This is not the first time that the question under consideration has arisen in this State. The same point was made in Ferris v. Coover , 11 Cal. 179, and in Hart v. Burnett , 20 Cal. 169. In the former case Mr. Justice Baldwin said: " The appellate power of the Supreme Court of the United States is strictly limited to the cases given in the Act. Like any other special power, it is to be strictly pursued, and the record must show upon its face the facts which give the power. In the cases falling within the provisions of the section quoted, we acknowledge the right of appeal. We deny it in all other cases. By the provisions of this section, in such cases the Chief Justice of this Court is authorized to issue the citation. That duty or that power is cast upon him alone.

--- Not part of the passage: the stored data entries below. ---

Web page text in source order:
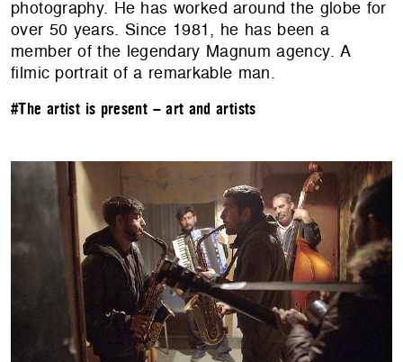
photography. He has worked around the globe for
over 50 years. Since 1981, he has been a
member of the legendary Magnum agency. A
filmic portrait of a remarkable man.
#The artist is present – art and artists
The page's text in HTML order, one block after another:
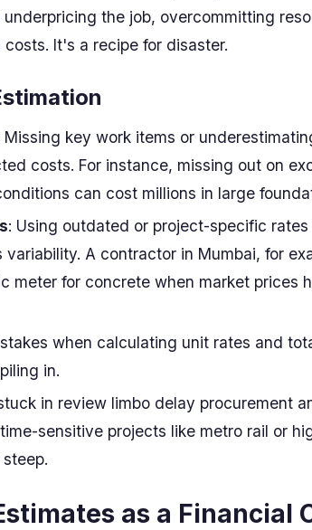
the job, overcommitting
It's a recipe for disaster.
Missing key work items or
costs. For instance, missing out on
can cost millions in large
: Using outdated or project-specific
A contractor in Mumbai, for
meter for concrete when market prices
when calculating unit rates and
in.
in review limbo delay procurement
sensitive projects like metro rail or
as a Financial
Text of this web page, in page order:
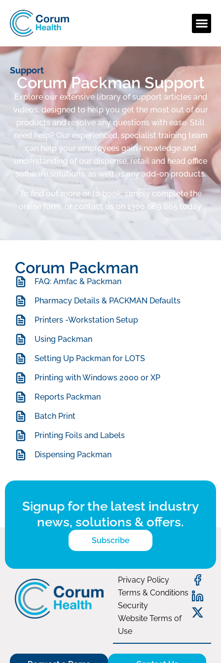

The Associate Justices have nothing to do in the premises. The act is his as a chamber proceeding. But still the power is in its nature in some degree judicial. He must see, when he is required to act or authorized to proceed under the Federal law, that he is within the law. If there is much doubt or question as to the jurisdiction, he might, in his discretion (and perhaps it would be advisable), issue the citation, leaving the fact of jurisdiction to be determined by the Supreme Court of the United States." This language of Mr. Justice Baldwin, and more of like import, was approvingly quoted by Mr. Chief Justice Field in Hart v. Burnett, and that learned Judge who now occupies a seat upon the bench of the Supreme Court of the United States, continued in these words: " In accordance with the views here expressed, I must, when applied to for a citation, judge, in the first instance, whether the case is covered by the Act of Congress." He came to the conclusion that it was not, and denied the application for a citation.

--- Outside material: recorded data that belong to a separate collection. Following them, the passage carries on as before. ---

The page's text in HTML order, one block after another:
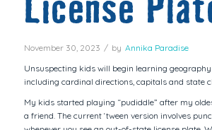
November 30, 2023 / by Annika Paradise
Unsuspecting kids will begin learning
including cardinal directions, capitals and state
My kids started playing “pudiddle” after my
a friend. The current ‘tween version involves
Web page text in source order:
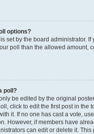
options?
set by the board administrator. If
poll than the allowed amount,
poll?
be edited by the original
click to edit the first post in the
it. If no one has cast a vote,
However, if members have
can edit or delete it. This
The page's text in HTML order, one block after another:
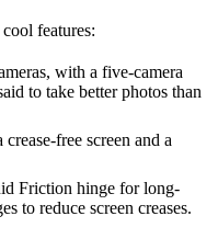
features:
with a five-camera
to take better photos than
free screen and a
Friction hinge for long-
to reduce screen creases.
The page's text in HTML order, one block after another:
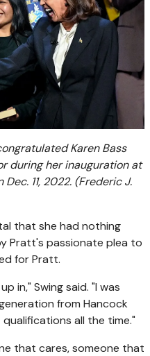
Karen Bass
during her inauguration at
11, 2022. (Frederic J.
that she had nothing
Pratt's passionate plea to
for Pratt.
in," Swing said. "I was
from Hancock
all the time."
that cares, someone that

To me it seems clear that Congress foresaw that the provisions of the twenty-fifth section might lead to great abuse unless some check was interposed to the hasty and unauthorized use of the remedy thereby granted in certain cases; and to that end the allowance of the writ, or what is equivalent thereto, the issuing of the citation, was designedly placed in the sound discretion of the presiding Judges of the State Courts and the several Justices of the Supreme Court of the United States. Why place the power in the hands of judicial officers if its exercise is not a judicial act? If the signing of the citation is purely a ministerial act, unaccompanied by the exercise of judicial discretion, the power might, with equal convenience, and with much greater congruity, have been lodged with the Clerk of the State Court, or with the Clerk of the United States Circuit Court, by whom the writ is issued. If it be said that there is danger of defeating the object of the law in placing the power in the discretion of the State Judges, by reason of any supposed jealousy on their part toward the encroachments of Federal jurisdiction, the answer is that against this danger, also, Congress has wisely guarded by providing that a party shall not be ousted of his appeal by the adverse decision of a State Judge, by allowing the application to be made to a Federal Judge without any restriction upon the number of applications. So, as the Courts are at present organized, there are eleven Judges, to either and all of whom the application can be made. Thus, it may be safely affirmed that the abuse of the writ is designedly and amply guarded against upon the one hand, and its rightful use fully secured upon the other.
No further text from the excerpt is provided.